Suppose I have two sparse matrices, $A$ and $B$, of size $N \times N$. They each have the same sparcity pattern ("footprint"). They each also have values which in theory should be identical, but aren't due to machine precision error.
A simple example of this in MATLAB syntax:
% Dimensions of square, sparse matrices N = 10; A = sparse(N,N); B = sparse(N,N); % Add a dozen nonzero entries at random locations numEntries = 12; rows = randi( N, numEntries,1 ); cols = randi( N, numEntries,1 ); % Populate the entries, one at a time for entry = 1:numEntries i = rows(entry); j = cols(entry); % Generate random numbers x = rand(1,1); y = rand(1,1); % Populate matrices % Note: (x^2-y^2) / (x-y) == (x+y)*(x-y)/(x-y) == x+y A(i,j) = (x^2-y^2) / (x-y); B(i,j) = x + y; end diffMat = A - B; disp(diffMat);
Obviously the values of $A$ and $B$ should be identical, but they aren't. The output of this script is as follows:
1.0e-15 * (1,2) -0.222044604925031 (2,2) 0.222044604925031 (10,3) 0.111022302462516 (8,4) -0.222044604925031 (3,5) 0.222044604925031 (10,5) 0.555111512312578 (3,6) 0.222044604925031
Suppose a pair of matrices like this that give wildly different results $x_A$ and $x_B$ for the matrix equations $A x_A = b$ and $B x_B = b$ (same $b$ in each case). Suppose I have confirmed that the values of $A$ and $B$ are identical to less than one part in 1e15 (that is,
abs( (A(A~=0)-B(B~=0)) ./ A(A~=0) ) < 1e-15). Further suppose that the estimated condition number (
condest()) of each matrix is identical.
My question: Under what circumstances could this occur?

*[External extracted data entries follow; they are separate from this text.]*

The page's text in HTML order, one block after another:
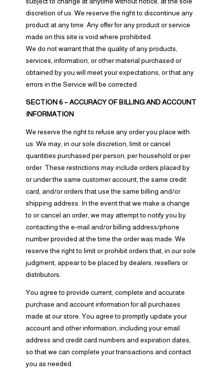
discretion of us. We reserve the right to discontinue any
product at any time. Any offer for any product or service
made on this site is void where prohibited.
We do not warrant that the quality of any products,
services, information, or other material purchased or
obtained by you will meet your expectations, or that any
errors in the Service will be corrected.
SECTION 6 – ACCURACY OF BILLING AND ACCOUNT
INFORMATION
We reserve the right to refuse any order you place with
us. We may, in our sole discretion, limit or cancel
quantities purchased per person, per household or per
order. These restrictions may include orders placed by
or under the same customer account, the same credit
card, and/or orders that use the same billing and/or
shipping address. In the event that we make a change
to or cancel an order, we may attempt to notify you by
contacting the e‑mail and/or billing address/phone
number provided at the time the order was made. We
reserve the right to limit or prohibit orders that, in our sole
judgment, appear to be placed by dealers, resellers or
distributors.
You agree to provide current, complete and accurate
purchase and account information for all purchases
made at our store. You agree to promptly update your
account and other information, including your email
address and credit card numbers and expiration dates,
so that we can complete your transactions and contact
you as needed.
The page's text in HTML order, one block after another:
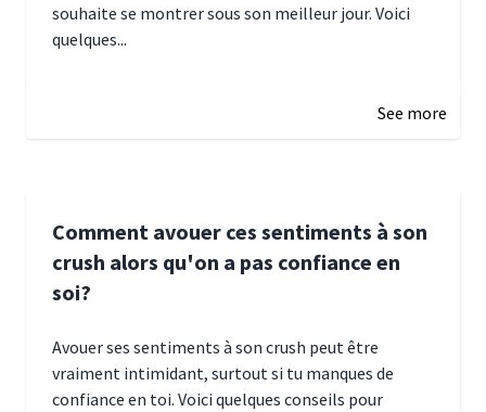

I originally asked this question because I had this problem in my code. It turned out that my $b$ vectors were not identical due to a small typo in the code that generated them (thanks @JesseChan!).
I am still interested if and how this can occur. My guess is that very high condition numbers can produce these kinds of results, but I'm curious if anyone can produce and explain a minimum working example of this behavior.